DATA FOR ANALYSIS
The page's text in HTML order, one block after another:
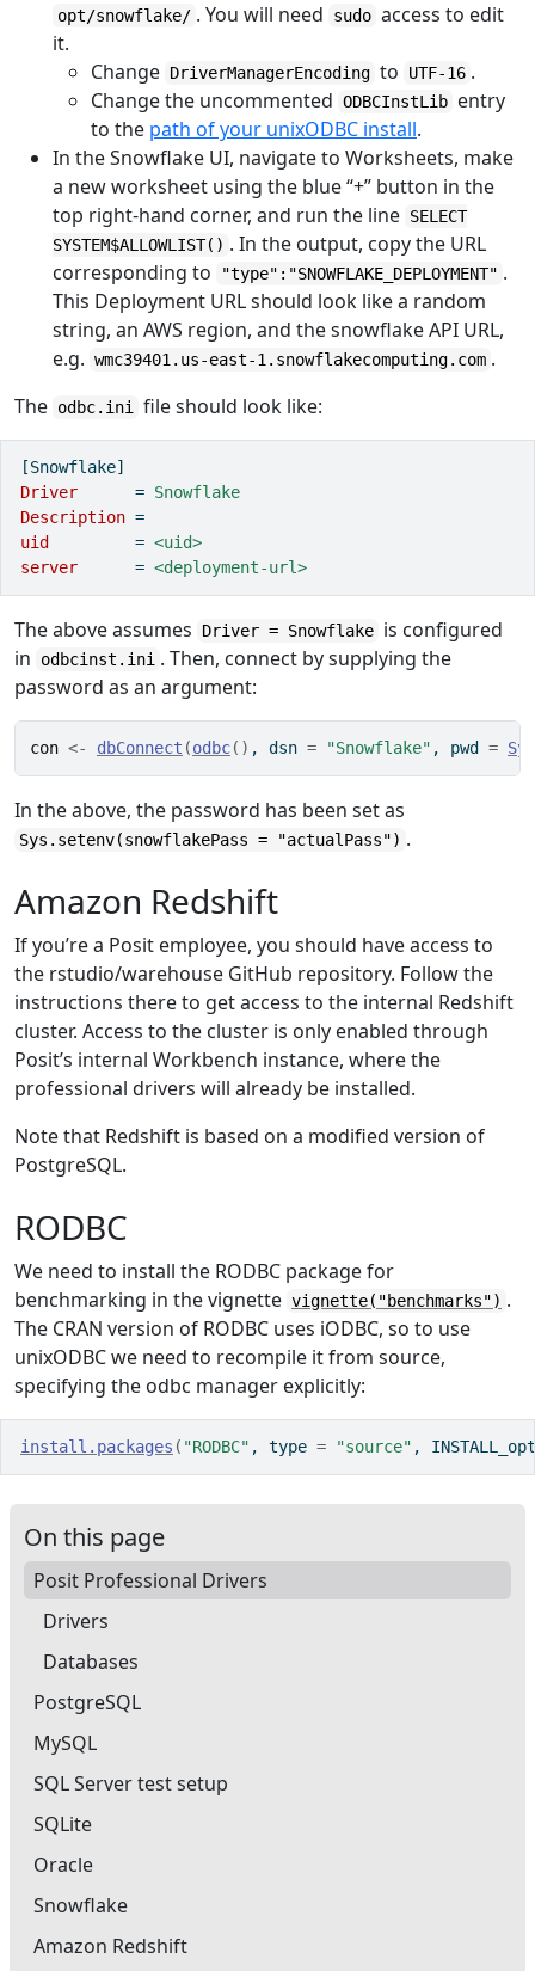
opt/snowflake/ . You will need sudo access to edit
it.
Change DriverManagerEncoding to UTF-16 .
Change the uncommented ODBCInstLib entry
to the path of your unixODBC install.
In the Snowflake UI, navigate to Worksheets, make
a new worksheet using the blue “+” button in the
top right-hand corner, and run the line SELECT
SYSTEM$ALLOWLIST() . In the output, copy the URL
corresponding to
"type":"SNOWFLAKE_DEPLOYMENT" .
This Deployment URL should look like a random
string, an AWS region, and the snowflake API URL,
e.g. wmc39401.us-east-1.snowflakecomputing.com .
The odbc.ini file should look like:
[Snowflake]
Driver = Snowflake
Description =
uid = <uid>
server = <deployment-url>
The above assumes Driver = Snowflake is configured
in
odbcinst.ini . Then, connect by supplying the
password as an argument:
con <- dbConnect (odbc( ) , dsn = "Snowflake" , pwd =
In the above, the password has been set as
Sys.setenv(snowflakePass = "actualPass") .
Amazon Redshift
If you’re a Posit employee, you should have access to
the rstudio/warehouse GitHub repository. Follow the
instructions there to get access to the internal Redshift
cluster. Access to the cluster is only enabled through
Posit’s internal Workbench instance, where the
professional drivers will already be installed.
Note that Redshift is based on a modified version of
PostgreSQL.
RODBC
We need to install the RODBC package for
benchmarking in the vignette vignette("benchmarks") .
The CRAN version of RODBC uses iODBC, so to use
unixODBC we need to recompile it from source,
specifying the odbc manager explicitly:
install.packages ( "RODBC" , type = "source" ,
On this page
Posit Professional Drivers
Drivers
Databases
PostgreSQL
MySQL
SQL Server test setup
SQLite
Oracle
Snowflake
Amazon Redshift
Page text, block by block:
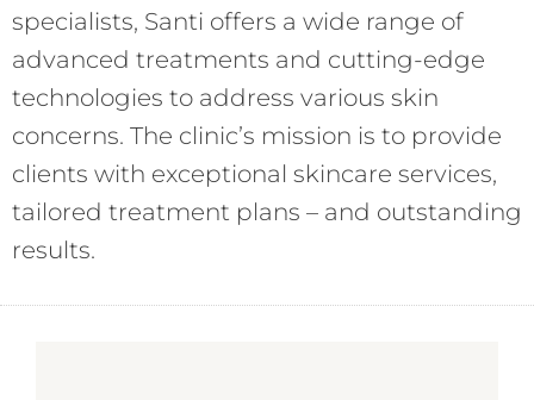
specialists, Santi offers a wide range of
advanced treatments and cutting-edge
technologies to address various skin
concerns. The clinic’s mission is to provide
clients with exceptional skincare services,
tailored treatment plans – and outstanding
results.
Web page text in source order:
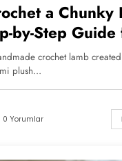
a Chunky
by-Step
crochet lamb
plush…
0 Yorumlar
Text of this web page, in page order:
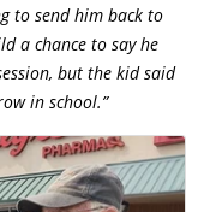
to send him back to
a chance to say he
but the kid said
in school.”
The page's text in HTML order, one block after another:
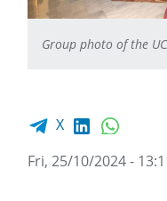
Group photo of the
Facebook share
X LinkedIn
Fri, 25/10/2024 -
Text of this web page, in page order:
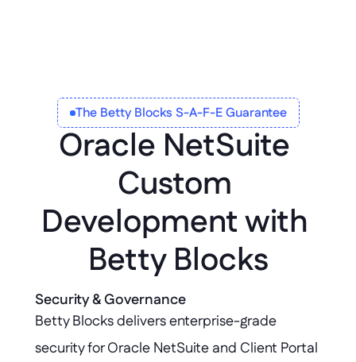
The Betty Blocks S-A-F-E Guarantee
Oracle NetSuite
Custom
Development with
Betty Blocks
Security & Governance
Betty Blocks delivers enterprise-grade
security for Oracle NetSuite and Client Portal
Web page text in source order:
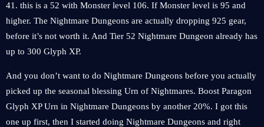
41. this is a 52 with Monster level 106. If Monster level is 95 and
higher. The Nightmare Dungeons are actually dropping 925 gear,
before it’s not worth it. And Tier 52 Nightmare Dungeon already has
up to 300 Glyph XP.
And you don’t want to do Nightmare Dungeons before you actually
picked up the seasonal blessing Urn of Nightmares. Boost Paragon
Glyph XP Urn in Nightmare Dungeons by another 20%. I got this
one up first, then I started doing Nightmare Dungeons and right
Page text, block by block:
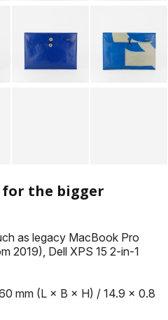
the bigger
as legacy MacBook Pro
2019), Dell XPS 15 2-in-1
mm (L × B × H) / 14.9 × 0.8
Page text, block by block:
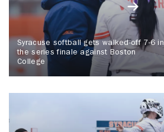
Syracuse softball gets walked-off 7-6 in
the series finale against Boston
College
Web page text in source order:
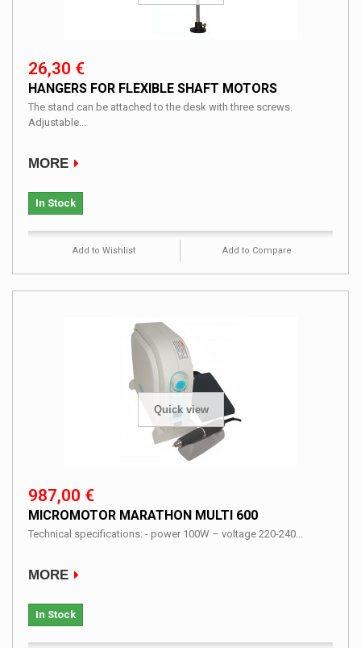
26,30 €
HANGERS FOR FLEXIBLE SHAFT MOTORS
The stand can be attached to the desk with three screws.
Adjustable...
MORE
In Stock
Add to Wishlist Add to Compare
Quick view
987,00 €
MICROMOTOR MARATHON MULTI 600
Technical specifications: - power 100W – voltage 220-240...
MORE
In Stock
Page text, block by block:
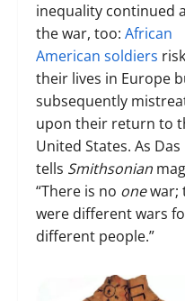
inequality continued
the war, too: African
American soldiers
their lives in Europe
subsequently
upon their return to
United States. As Das
tells Smithsonian
“There is no onewar;
were different wars
different people.”
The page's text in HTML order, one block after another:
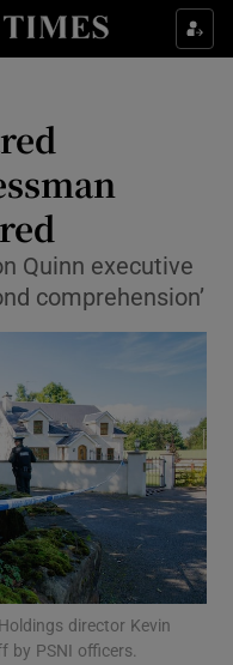
sub sections
sub sections
sub sections
sub sections
Quinn executive
comprehension’
director Kevin
by PSNI officers.

WHAT THIS TASK INVOLVES
Report each line of the data that includes the string "internal".

OUTPUT FOR THIS TASK
instructions there to get access to the internal Redshift
Posit’s internal Workbench instance, where the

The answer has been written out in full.